### AIM OF THE TASK
Exactly as they appear, output all of the records. Skip any images.

### DATASET
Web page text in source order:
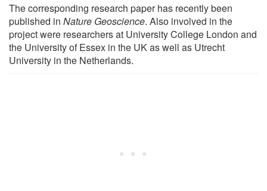
The corresponding research paper has recently been
published in Nature Geoscience. Also involved in the
project were researchers at University College London and
the University of Essex in the UK as well as Utrecht
University in the Netherlands.
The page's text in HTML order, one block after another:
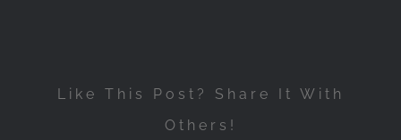
Like This Post? Share It With
Others!
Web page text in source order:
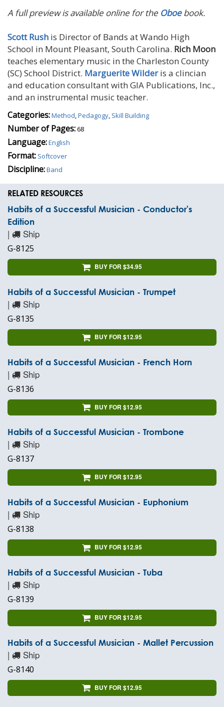
A full preview is available online for the Oboebook.
Scott Rush is Director of Bands at Wando High
School in Mount Pleasant, South Carolina. Rich Moon
teaches elementary music in the Charleston County
(SC) School District. Marguerite Wilderis a clincian
and education consultant with GIA Publications, Inc.,
and an instrumental music teacher.
Categories:Method,Pedagogy, Skill Building
Number of Pages:68
Language:English
Format: Softcover
Discipline:Band
RELATED RESOURCES
Habits of a Successful Musician - Conductor's
Edition
| Ship
G-8125
BUY FOR $34.95
Habits of a Successful Musician - Trumpet
| Ship
G-8135
BUY FOR $12.95
Habits of a Successful Musician - French Horn
| Ship
G-8136
BUY FOR $12.95
Habits of a Successful Musician - Trombone
| Ship
G-8137
BUY FOR $12.95
Habits of a Successful Musician - Euphonium
| Ship
G-8138
BUY FOR $12.95
Habits of a Successful Musician - Tuba
| Ship
G-8139
BUY FOR $12.95
Habits of a Successful Musician - Mallet Percussion
| Ship
G-8140
BUY FOR $12.95
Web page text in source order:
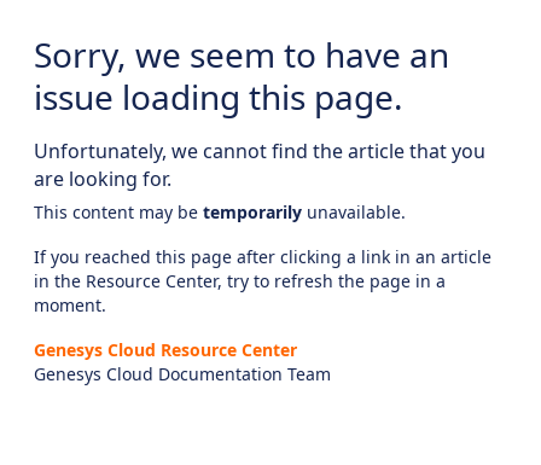
Sorry, we seem to have an
issue loading this page.
Unfortunately, we cannot find the article that you
are looking for.
This content may be temporarily unavailable.
If you reached this page after clicking a link in an article
in the Resource Center, try to refresh the page in a
moment.
Genesys Cloud Resource Center
Genesys Cloud Documentation Team
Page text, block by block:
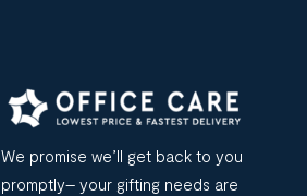
We promise we’ll get back to you
promptly– your gifting needs are
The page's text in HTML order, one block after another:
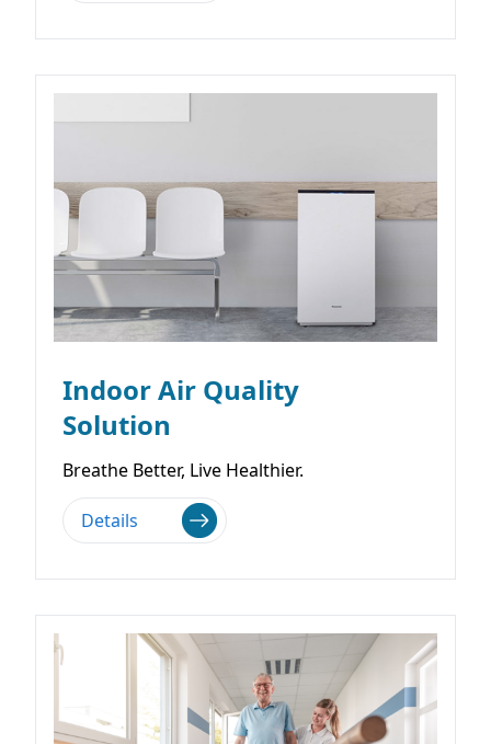
Indoor Air Quality
Solution
Breathe Better, Live Healthier.
Details
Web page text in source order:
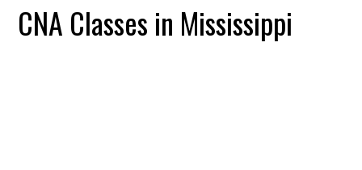
CNA Classes in Mississippi
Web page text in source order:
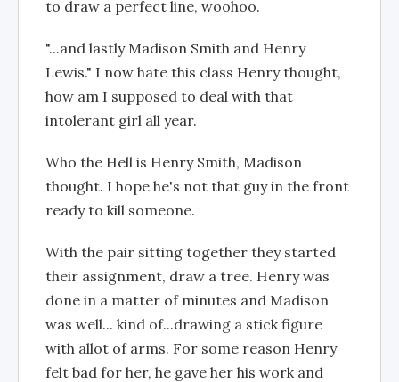
to draw a perfect line, woohoo.
"...and lastly Madison Smith and Henry
Lewis." I now hate this class Henry thought,
how am I supposed to deal with that
intolerant girl all year.
Who the Hell is Henry Smith, Madison
thought. I hope he's not that guy in the front
ready to kill someone.
With the pair sitting together they started
their assignment, draw a tree. Henry was
done in a matter of minutes and Madison
was well... kind of...drawing a stick figure
with allot of arms. For some reason Henry
felt bad for her, he gave her his work and

### RESPONSE
Web page text in source order:
The corresponding research paper has recently been
published in Nature Geoscience. Also involved in the
project were researchers at University College London and
the University of Essex in the UK as well as Utrecht
University in the Netherlands.
The page's text in HTML order, one block after another:
Like This Post? Share It With
Others!
Web page text in source order:
A full preview is available online for the Oboebook.
Scott Rush is Director of Bands at Wando High
School in Mount Pleasant, South Carolina. Rich Moon
teaches elementary music in the Charleston County
(SC) School District. Marguerite Wilderis a clincian
and education consultant with GIA Publications, Inc.,
and an instrumental music teacher.
Categories:Method,Pedagogy, Skill Building
Number of Pages:68
Language:English
Format: Softcover
Discipline:Band
RELATED RESOURCES
Habits of a Successful Musician - Conductor's
Edition
| Ship
G-8125
BUY FOR $34.95
Habits of a Successful Musician - Trumpet
| Ship
G-8135
BUY FOR $12.95
Habits of a Successful Musician - French Horn
| Ship
G-8136
BUY FOR $12.95
Habits of a Successful Musician - Trombone
| Ship
G-8137
BUY FOR $12.95
Habits of a Successful Musician - Euphonium
| Ship
G-8138
BUY FOR $12.95
Habits of a Successful Musician - Tuba
| Ship
G-8139
BUY FOR $12.95
Habits of a Successful Musician - Mallet Percussion
| Ship
G-8140
BUY FOR $12.95
Web page text in source order:
Sorry, we seem to have an
issue loading this page.
Unfortunately, we cannot find the article that you
are looking for.
This content may be temporarily unavailable.
If you reached this page after clicking a link in an article
in the Resource Center, try to refresh the page in a
moment.
Genesys Cloud Resource Center
Genesys Cloud Documentation Team
Page text, block by block:
We promise we’ll get back to you
promptly– your gifting needs are
The page's text in HTML order, one block after another:
Indoor Air Quality
Solution
Breathe Better, Live Healthier.
Details
Web page text in source order:
CNA Classes in Mississippi
Web page text in source order:
to draw a perfect line, woohoo.
"...and lastly Madison Smith and Henry
Lewis." I now hate this class Henry thought,
how am I supposed to deal with that
intolerant girl all year.
Who the Hell is Henry Smith, Madison
thought. I hope he's not that guy in the front
ready to kill someone.
With the pair sitting together they started
their assignment, draw a tree. Henry was
done in a matter of minutes and Madison
was well... kind of...drawing a stick figure
with allot of arms. For some reason Henry
felt bad for her, he gave her his work and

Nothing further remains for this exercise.